A description of one effort to address the problem, at Louisiana State University, appears on pages 38–41 of this issue of Academe. The thoughtfulness and purity of purpose of that effort is obvious. But the LSU proposal—to identify instructorships as "teaching-only" positions to be placed on renewable-term contracts—is vexing. Tenure, according to the 1940 Statement, is a means to a certain end: to ensure faculty members, as citizens of the academic enterprise, of freedom of teaching and freedom of internal speech, as well as freedom of research and publication. Historically, that protection has proven especially important for teaching-oriented faculty at teaching-oriented institutions. The idea that tenure should apply only to those who both teach and do research, but not to those who only (or primarily) teach, is theoretically unsound and potentially threatening.

Much more useful, however, is the LSU proposal to cap the number of renewable-term appointments. This recommendation coincides with the observation of economist Fritz Machlup, a former president of the AAUP, that the percentage of faculty with tenure should be as large as the institution can maintain consistent with achieving other ends.

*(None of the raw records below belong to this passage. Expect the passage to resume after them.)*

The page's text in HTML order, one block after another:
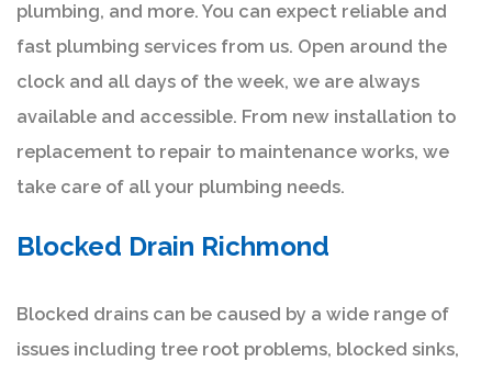
plumbing, and more. You can expect reliable and
fast plumbing services from us. Open around the
clock and all days of the week, we are always
available and accessible. From new installation to
replacement to repair to maintenance works, we
take care of all your plumbing needs.
Blocked Drain Richmond
Blocked drains can be caused by a wide range of
issues including tree root problems, blocked sinks,
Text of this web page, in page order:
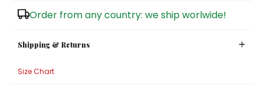
Order from any country: we ship worlwide!
Shipping & Returns
Size Chart
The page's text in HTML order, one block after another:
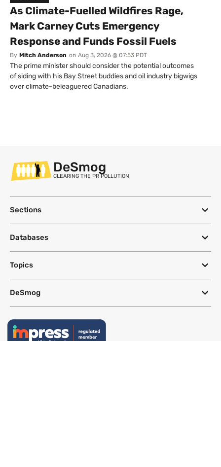
As Climate-Fuelled Wildfires Rage,
Mark Carney Cuts Emergency
Response and Funds Fossil Fuels
By Mitch Anderson on Aug 3, 2026 @ 07:53 PDT
The prime minister should consider the potential outcomes
of siding with his Bay Street buddies and oil industry bigwigs
over climate-beleaguered Canadians.
DeSmog
CLEARING THE PR POLLUTION
Sections
Databases
Topics
DeSmog
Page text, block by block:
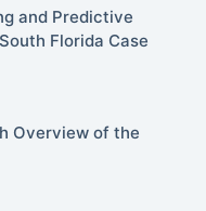
and Predictive
Florida Case
Overview of the
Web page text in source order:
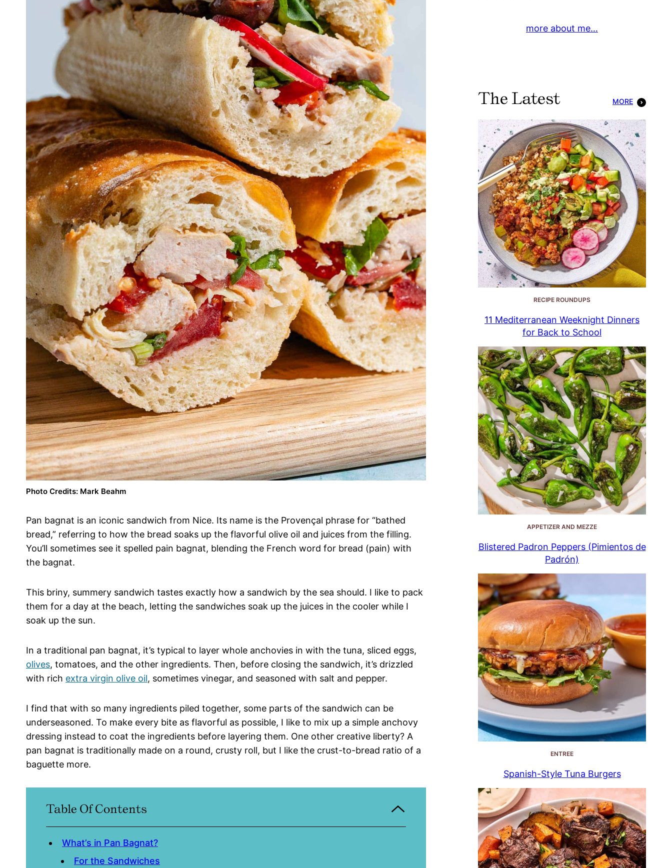
Photo Credits: Mark Beahm
Pan bagnat is an iconic sandwich from Nice. Its name is the Provençal phrase for “bathed
bread,” referring to how the bread soaks up the flavorful olive oil and juices from the filling.
You’ll sometimes see it spelled pain bagnat, blending the French word for bread (pain) with
the bagnat.
This briny, summery sandwich tastes exactly how a sandwich by the sea should. I like to pack
them for a day at the beach, letting the sandwiches soak up the juices in the cooler while I
soak up the sun.
In a traditional pan bagnat, it’s typical to layer whole anchovies in with the tuna, sliced eggs,
olives, tomatoes, and the other ingredients. Then, before closing the sandwich, it’s drizzled
with rich extra virgin olive oil, sometimes vinegar, and seasoned with salt and pepper.
I find that with so many ingredients piled together, some parts of the sandwich can be
underseasoned. To make every bite as flavorful as possible, I like to mix up a simple anchovy
dressing instead to coat the ingredients before layering them. One other creative liberty? A
pan bagnat is traditionally made on a round, crusty roll, but I like the crust-to-bread ratio of a
baguette more.
Table Of Contents
What’s in Pan Bagnat?
For the Sandwiches
more about me…
The Latest MORE
RECIPE ROUNDUPS
11 Mediterranean Weeknight Dinners
for Back to School
APPETIZER AND MEZZE
Blistered Padron Peppers (Pimientos de
Padrón)
ENTREE
Spanish-Style Tuna Burgers
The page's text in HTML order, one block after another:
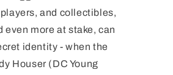
and collectibles,
more at stake, can
identity - when the
Houser (DC Young
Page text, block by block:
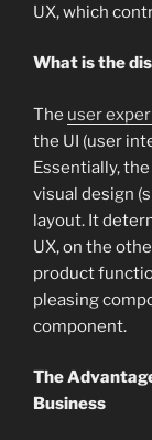
UX, which
What is the
The user
the UI (user
Essentially,
visual design
layout. It
UX, on the
product
pleasing
component.
The
Business
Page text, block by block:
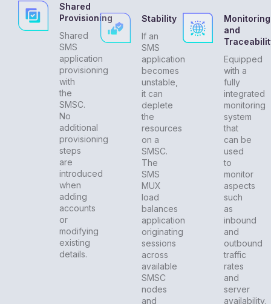
Shared
Provisioning
Shared
SMS
application
provisioning
with
the
SMSC.
No
additional
provisioning
steps
are
introduced
when
adding
accounts
or
modifying
existing
details.
Stability
If an
SMS
application
becomes
unstable,
it can
deplete
the
resources
on a
SMSC.
The
SMS
MUX
load
balances
application
originating
sessions
across
available
SMSC
nodes
and
Monitoring
and
Equipped
with a
fully
integrated
monitoring
system
that
can be
used
to
monitor
aspects
such
as
inbound
and
outbound
traffic
rates
and
server
availability.
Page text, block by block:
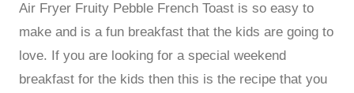
Air Fryer Fruity Pebble French Toast is so easy to
make and is a fun breakfast that the kids are going to
love. If you are looking for a special weekend
breakfast for the kids then this is the recipe that you
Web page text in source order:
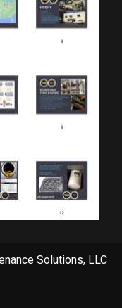
Solutions, LLC
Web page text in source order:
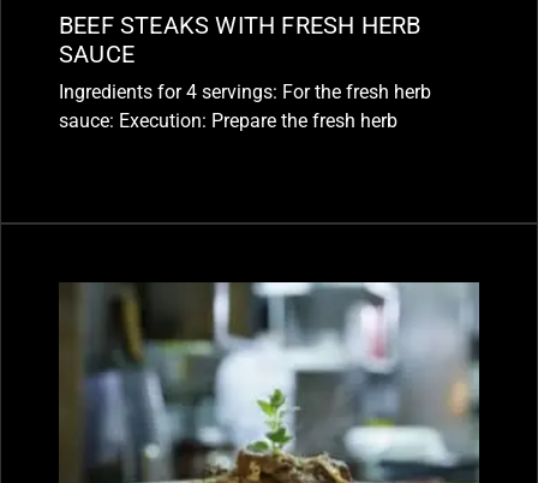
BEEF STEAKS WITH FRESH HERB
SAUCE
Ingredients for 4 servings: For the fresh herb
sauce: Execution: Prepare the fresh herb
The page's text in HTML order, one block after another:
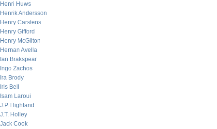
Henri Huws
Henrik Andersson
Henry Carstens
Henry Gifford
Henry McGilton
Hernan Avella
Ian Brakspear
Ingo Zachos
Ira Brody
Iris Bell
Isam Laroui
J.P. Highland
J.T. Holley
Jack Cook
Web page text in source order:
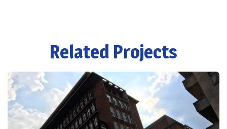
Related Projects
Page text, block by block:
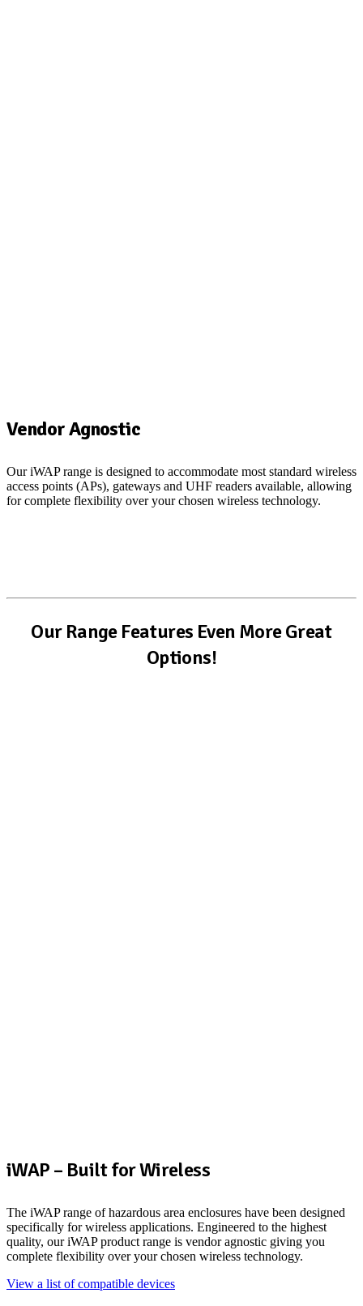
Vendor Agnostic
OuriWAPrange is designed to accommodate most standard wireless
access points (APs), gateways and UHF readers available, allowing
for complete flexibility over your chosen wireless technology.
Our Range Features Even More Great
Options!
iWAP – Built for Wireless
The iWAP range of hazardous area enclosures have been designed
specifically for wireless applications. Engineered to the highest
quality, our iWAP product range is vendor agnostic giving you
complete flexibility over your chosen wireless technology.
View a list of compatible devices
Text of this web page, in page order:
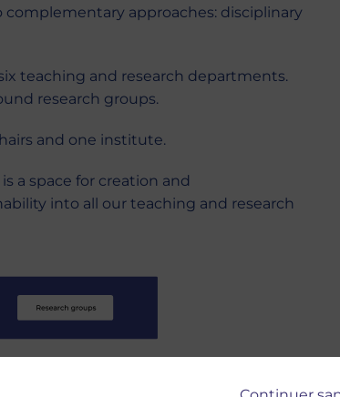
approaches: disciplinary
teaching and research departments.
research groups.
and one institute.
a space for creation and
into all our teaching and research
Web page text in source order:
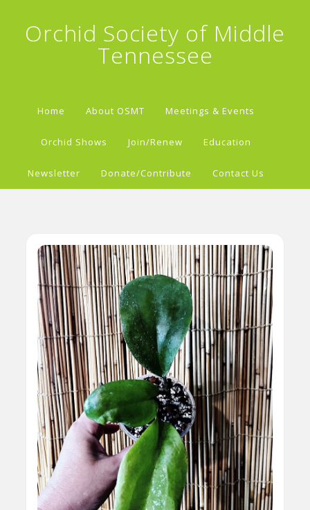
Orchid Society of Middle
Tennessee
Home About OSMT Meetings & Events
Orchid Shows Join/Renew Education
Newsletter Donate/Contribute Contact Us
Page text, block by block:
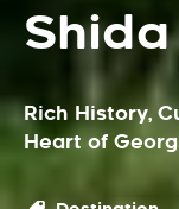
Rich History,
Heart of
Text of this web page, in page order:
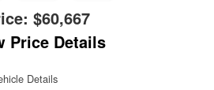
$60,667
Price Details
Details
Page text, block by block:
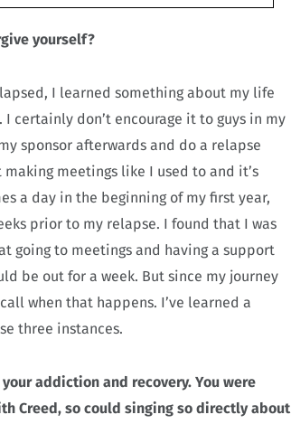
yourself?
I learned something about my life
certainly don’t encourage it to guys in my
sponsor afterwards and do a relapse
meetings like I used to and it’s
a day in the beginning of my first year,
prior to my relapse. I found that I was
going to meetings and having a support
be out for a week. But since my journey
when that happens. I’ve learned a
three instances.
addiction and recovery. You were
Creed, so could singing so directly about
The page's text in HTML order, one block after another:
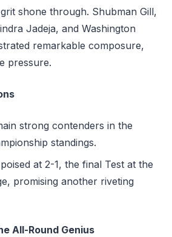
shone through. Shubman Gill,
Jadeja, and Washington
remarkable composure,
pressure.
strong contenders in the
standings.
at 2-1, the final Test at the
promising another riveting
All-Round Genius
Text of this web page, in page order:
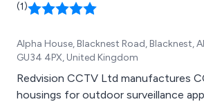
(1)
Alpha House, Blacknest Road, Blacknest,
GU34 4PX, United Kingdom
Redvision CCTV Ltd manufactures
housings for outdoor surveillance
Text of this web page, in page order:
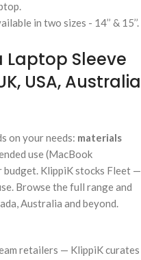
in two sizes - 14’’ & 15’’.
Laptop Sleeve
USA, Australia
on your needs: materials
use (MacBook
budget. KlippiK stocks Fleet —
Browse the full range and
Australia and beyond.
retailers — KlippiK curates
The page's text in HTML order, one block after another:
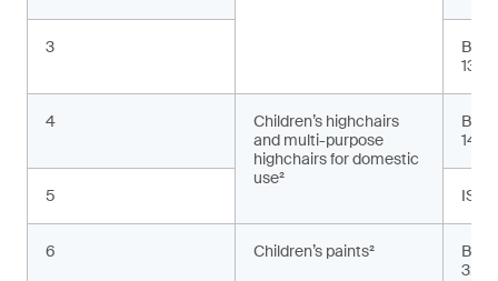
3
BS
4
Children’s highchairs
and multi-purpose
highchairs for domestic
use²
BS
5 ISO
6 Children’s paints²
BS
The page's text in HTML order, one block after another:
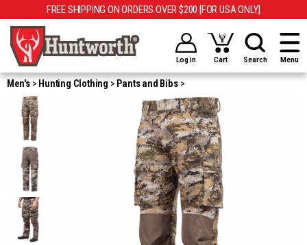
FREE SHIPPING ON ORDERS OVER $200 [FOR USA ONLY]
Log in Cart Search Menu
Men's Hunting Clothing Pants and Bibs
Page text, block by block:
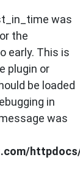
was
the
early. This is
plugin or
be loaded
in
was
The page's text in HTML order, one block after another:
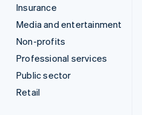
Insurance
Media and entertainment
Non-profits
Professional services
Public sector
Retail
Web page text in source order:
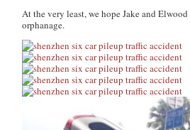
At the very least, we hope Jake and
orphanage.
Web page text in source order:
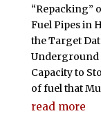
“Repacking”
Fuel Pipes in
the Target
Underground
Capacity to
of fuel that
read more
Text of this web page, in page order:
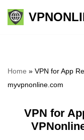
Skip
Home » VPN for App
myvpnonline.com
VPN for
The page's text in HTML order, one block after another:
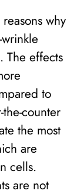
why
The effects
to
counter
the most
are
cells.
are not
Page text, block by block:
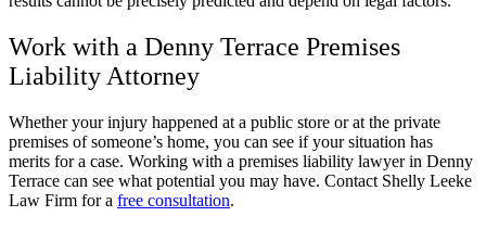
Work with a Denny Terrace Premises
Liability Attorney
Whether your injury happened at a public store or at the private
premises of someone’s home, you can see if your situation has
merits for a case. Working with a premises liability lawyer in Denny
Terrace can see what potential you may have. Contact Shelly Leeke
Law Firm for a free consultation.
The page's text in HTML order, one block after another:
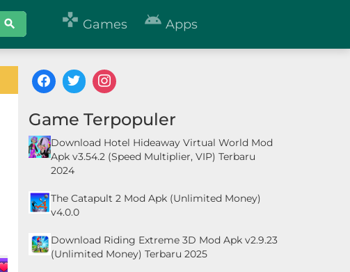
 Games  Apps
Game Terpopuler
Download Hotel Hideaway Virtual World Mod
Apk v3.54.2 (Speed Multiplier, VIP) Terbaru
2024
The Catapult 2 Mod Apk (Unlimited Money)
v4.0.0
Download Riding Extreme 3D Mod Apk v2.9.23
(Unlimited Money) Terbaru 2025
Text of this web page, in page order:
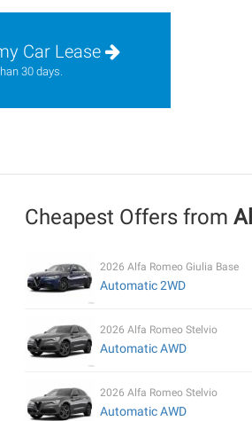
Car Lease
30 days.
Cheapest Offers from
2026 Alfa Romeo Giulia Base
Automatic 2WD
2026 Alfa Romeo Stelvio
Automatic AWD
2026 Alfa Romeo Stelvio
Automatic AWD
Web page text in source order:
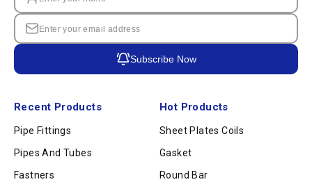
Recent Products
Pipe Fittings
Pipes And Tubes
Fastners
Hot Products
Sheet Plates Coils
Gasket
Round Bar
Subscribe Now
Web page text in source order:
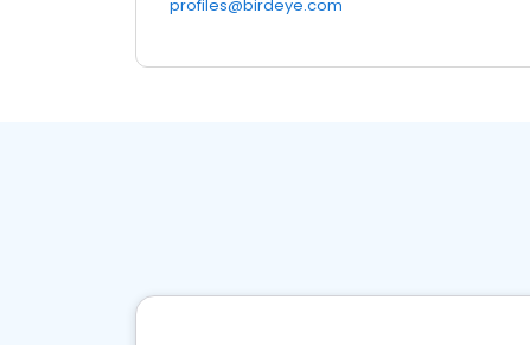
profiles@birdeye.com
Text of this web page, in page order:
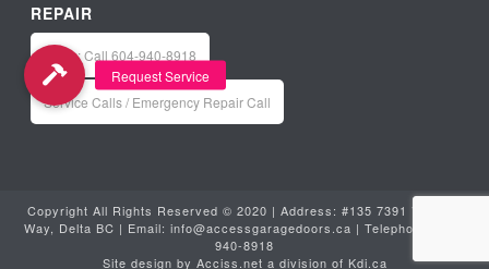
REPAIR
Office: Call 604-940-8918
Service Calls / Emergency Repair Call
Copyright All Rights Reserved © 2020 | Address: #135 7391 Vantage
Way, Delta BC | Email: info@accessgaragedoors.ca | Telephone:
940-8918
Site design by Acciss.net a division of Kdi.ca
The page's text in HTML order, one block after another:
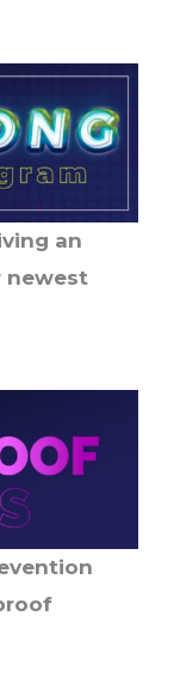
an
newest
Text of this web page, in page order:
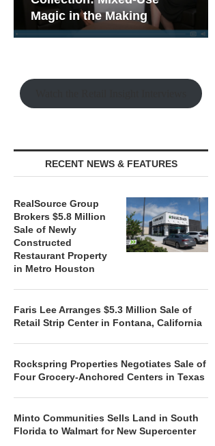
MINTO COMMUNITIES SELLS
LAND IN SOUTH FLORIDA
TO...
August 5, 2026
ACQUIRE
Magic in the Making
RECENT NEWS & FEATURES
RealSource Group
Brokers $5.8 Million
Sale of Newly
Constructed
Restaurant Property
in Metro Houston
Faris Lee Arranges $5.3 Million Sale of
Retail Strip Center in Fontana, California
Rockspring Properties Negotiates Sale of
Four Grocery-Anchored Centers in Texas
Minto Communities Sells Land in South
Florida to Walmart for New Supercenter
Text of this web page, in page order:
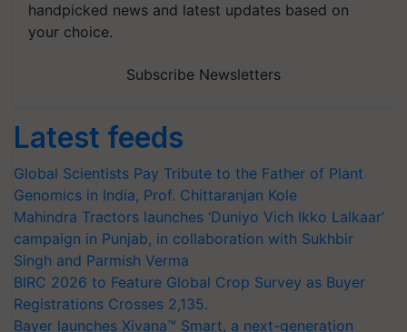
handpicked news and latest updates based on
your choice.
Subscribe Newsletters
Latest feeds
Global Scientists Pay Tribute to the Father of Plant
Genomics in India, Prof. Chittaranjan Kole
Mahindra Tractors launches ‘Duniyo Vich Ikko Lalkaar’
campaign in Punjab, in collaboration with Sukhbir
Singh and Parmish Verma
BIRC 2026 to Feature Global Crop Survey as Buyer
Registrations Crosses 2,135.
Bayer launches Xivana™ Smart, a next-generation
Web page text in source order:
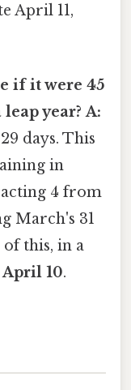
April 11,
if it were 45
year? A:
days. This
in
4 from
March's 31
of this, in a
April 10.
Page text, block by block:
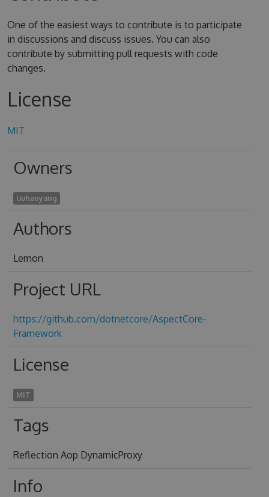
One of the easiest ways to contribute is to participate
in discussions and discuss issues. You can also
contribute by submitting pull requests with code
changes.
License
MIT
Owners
liuhaoyang
Authors
Lemon
Project URL
https://github.com/dotnetcore/AspectCore-
Framework
License
MIT
Tags
Reflection Aop DynamicProxy
Info
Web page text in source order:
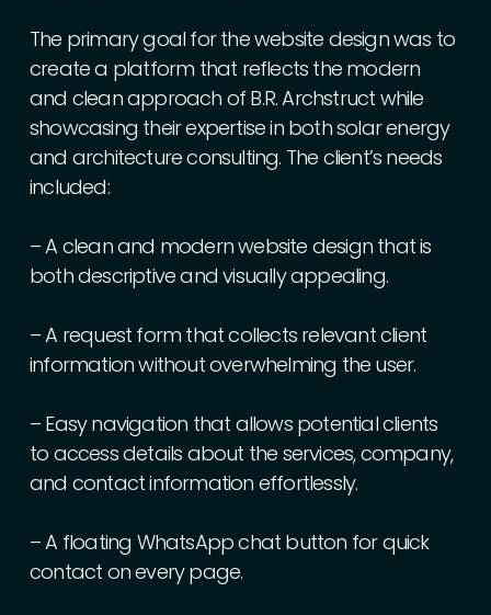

Despite its flaws, the LSU proposal, unlike the New Pathways Project, recognizes that the solution to the "contingent faculty" problem will require a clarification of the valid uses of such faculty and the elimination of the misuse of them, not an abandonment of tenure. Engaged teaching, significant research, and sustained public service cannot thrive on the backs of a faculty treated as a disposable factor of educational production, and no cheerleading to the contrary can make it otherwise.

Matthew Finkin is Albert J. Harno Professor of Law at the University of Illinois and editor of The Case for Tenure (Cornell University Press, 1996).